You can probably use KD-Trees which can be used for rectangles according to the wiki page:
Variations
Instead of points
Instead of points, a kd-tree can also
contain rectangles or
hyperrectangles[5]. A 2D rectangle is
considered a 4D object (xlow, xhigh,
ylow, yhigh). Thus range search
becomes the problem of returning all
rectangles intersecting the search
rectangle. The tree is constructed the
usual way with all the rectangles at
the leaves. In an orthogonal range
search, the opposite coordinate is
used when comparing against the
median. For example, if the current
level is split along xhigh, we check
the xlow coordinate of the search
rectangle. If the median is less than
the xlow coordinate of the search
rectangle, then no rectangle in the
left branch can ever intersect with
the search rectangle and so can be
pruned. Otherwise both branches should
be traversed. See also interval tree,
which is a 1-dimensional special case.
Let's call the original problem by PN - where N is number of dimensions.

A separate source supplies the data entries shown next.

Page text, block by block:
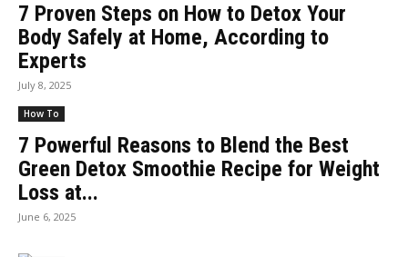
7 Proven Steps on How to Detox Your
Body Safely at Home, According to
Experts
July 8, 2025
How To
7 Powerful Reasons to Blend the Best
Green Detox Smoothie Recipe for Weight
Loss at...
June 6, 2025
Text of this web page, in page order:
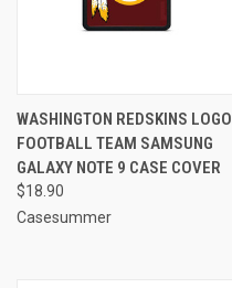
WASHINGTON REDSKINS LOGO
FOOTBALL TEAM SAMSUNG
GALAXY NOTE 9 CASE COVER
$18.90
Casesummer
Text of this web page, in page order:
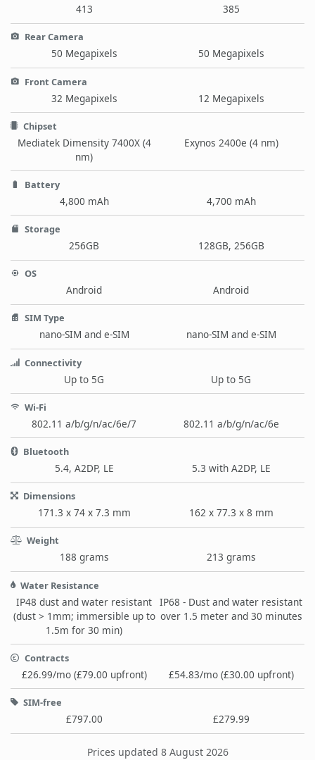
413 385
Rear Camera
50 Megapixels 50 Megapixels
Front Camera
32 Megapixels 12 Megapixels
Chipset
Mediatek Dimensity 7400X (4
nm)
Exynos 2400e (4 nm)
Battery
4,800 mAh 4,700 mAh
Storage
256GB 128GB, 256GB
OS
Android Android
SIM Type
nano-SIM and e-SIM nano-SIM and e-SIM
Connectivity
Up to 5G Up to 5G
Wi-Fi
802.11 a/b/g/n/ac/6e/7 802.11 a/b/g/n/ac/6e
Bluetooth
5.4, A2DP, LE 5.3 with A2DP, LE
Dimensions
171.3 x 74 x 7.3 mm 162 x 77.3 x 8 mm
Weight
188 grams 213 grams
Water Resistance
IP48 dust and water resistant
(dust > 1mm; immersible up to
1.5m for 30 min)
IP68 - Dust and water resistant
over 1.5 meter and 30 minutes
Contracts
£26.99/mo (£79.00 upfront) £54.83/mo (£30.00 upfront)
SIM-free
£797.00 £279.99
Prices updated 8 August 2026
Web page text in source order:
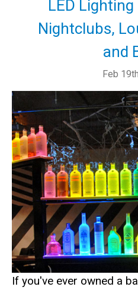
LED
Nightclubs,
and
Feb
If you've ever owned a
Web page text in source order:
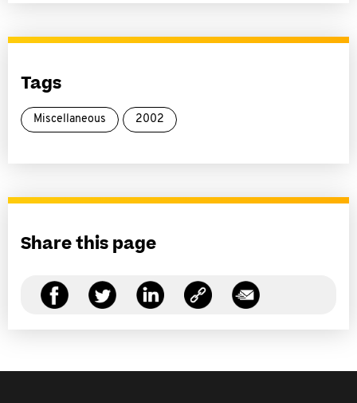
Tags
Miscellaneous 2002
Share this page
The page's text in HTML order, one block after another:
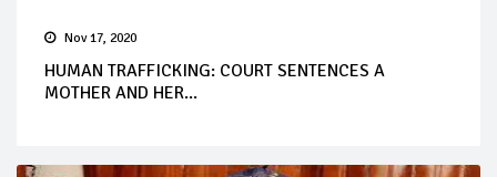
Nov 17, 2020
HUMAN TRAFFICKING: COURT SENTENCES A
MOTHER AND HER...
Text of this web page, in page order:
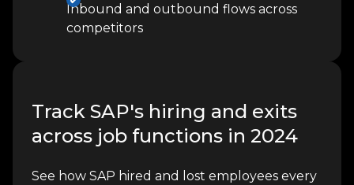
Inbound and outbound flows across
competitors
Track SAP's hiring and exits
across job functions in 2024
See how SAP hired and lost employees every
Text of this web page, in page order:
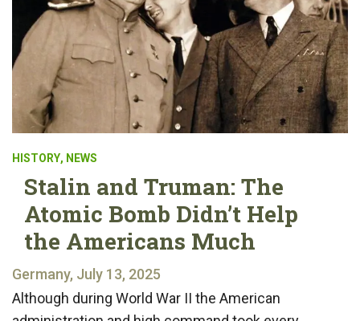
HISTORY, NEWS
Stalin and Truman: The
Atomic Bomb Didn’t Help
the Americans Much
Germany, July 13, 2025
Although during World War II the American
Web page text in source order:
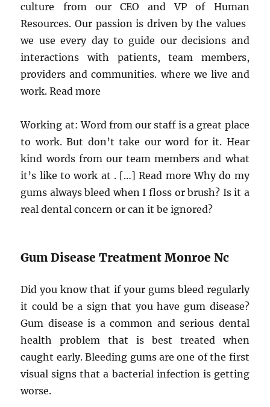
culture from our CEO and VP of Human
Resources. Our passion is driven by the values ​​
we use every day to guide our decisions and
interactions with patients, team members,
providers and communities. where we live and
work. Read more
Working at: Word from our staff is a great place
to work. But don’t take our word for it. Hear
kind words from our team members and what
it’s like to work at . […] Read more Why do my
gums always bleed when I floss or brush? Is it a
real dental concern or can it be ignored?
Gum Disease Treatment Monroe Nc
Did you know that if your gums bleed regularly
it could be a sign that you have gum disease?
Gum disease is a common and serious dental
health problem that is best treated when
caught early. Bleeding gums are one of the first
visual signs that a bacterial infection is getting
worse.
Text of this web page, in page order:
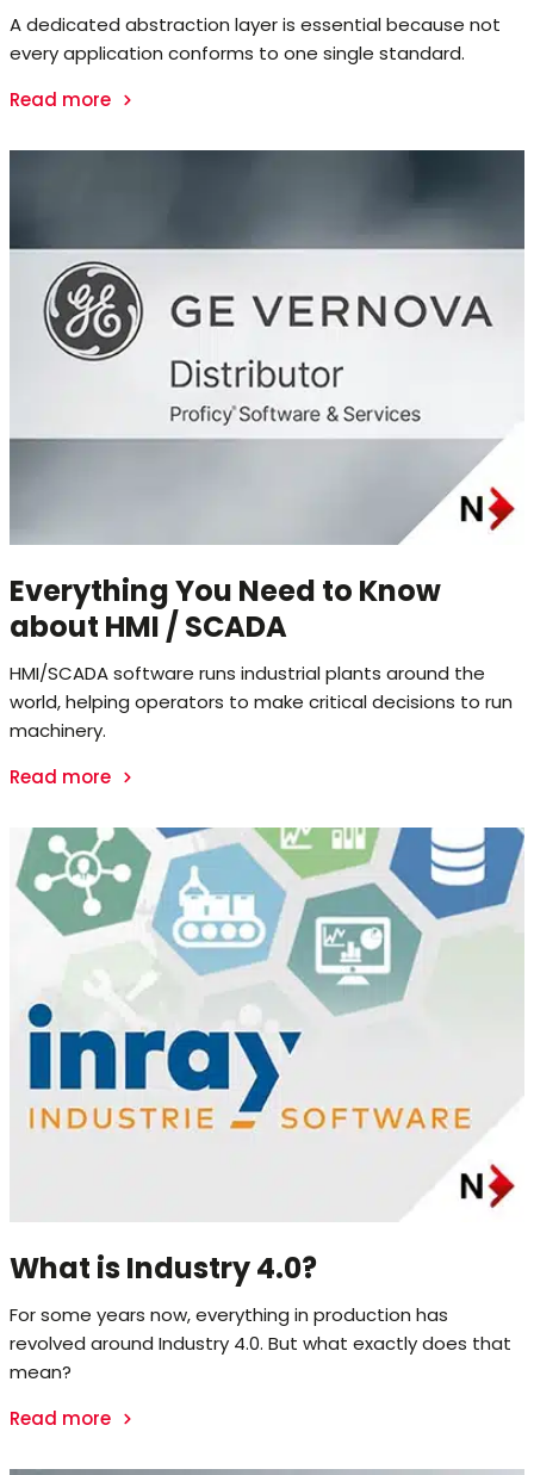
A dedicated abstraction layer is essential because not
every application conforms to one single standard.
Read more
Everything You Need to Know
about HMI / SCADA
HMI/SCADA software runs industrial plants around the
world, helping operators to make critical decisions to run
machinery.
Read more
What is Industry 4.0?
For some years now, everything in production has
revolved around Industry 4.0. But what exactly does that
mean?
Read more
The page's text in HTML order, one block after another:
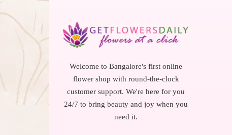
Welcome to Bangalore's first online
flower shop with round-the-clock
customer support. We're here for you
24/7 to bring beauty and joy when you
need it.
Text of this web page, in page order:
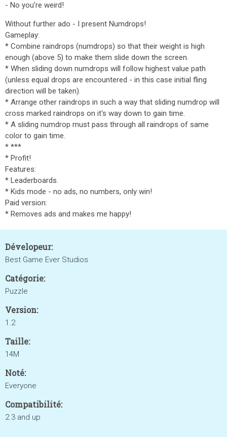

Suppose we know the solution for P1 - 1-dimensional problem: find if a new interval is overlapping with a given collection of intervals.
Once we know to solve it, we can check if the new rectangle is overlapping with the collection of rectangles in each of the x/y/z projections.
So the solution of P3 is equivalent to P1_x AND P1_y AND P1_z.
In order to solve P1 efficiently we can use sorted list. Each node of the list will include coordinate and number-of-opened-intetrvals-up-to-this-coordinate.
Suppose we have the following intervals:
[1,5]
[2,9]
[3,7]
[0,2]
then the list will look as follows:
{0,1} , {1,2} , {2,2}, {3,3}, {5,2}, {7,1}, {9,0}
if we receive a new interval, say [6,7], we find the largest item in the list that is smaller than 6: {5,2} and smllest item that is greater than 7: {9,0}.
So it is easy to say that the new interval does overlap with the existing ones.
And the search in the sorted list is faster than linear :)
You have to use some sort of a partitioning technique. However, because your problem is constrained (you use only rectangles), the data-structure can be a little simplified. I haven't thought this through in detail, but something like this should work ;)
Using the discrete value constraint - you can create a secondary table-like data-structure where you store the discrete values of second dimension (the 87 possible values). Assume that these values represent planes perpendicular to this dimension. For each of these planes you can store, in this secondary table, the rectangles that intersect these planes.
Similarly for the third dimension you can use another table with as many equally spaced values as you need (1.8 million is too much, so you would probably want to make this at least a couple of magnitudes smaller), and create a map the rectangles that are between two chosen values.
Given a query rectangle you can query the first table in constant time to determine a set of tables which possibly intersects this query. Then you can do another query on the second table, and do an intersection of the results from the first and the second query results. This should narrow down the number of actual intersection tests that you have to perform.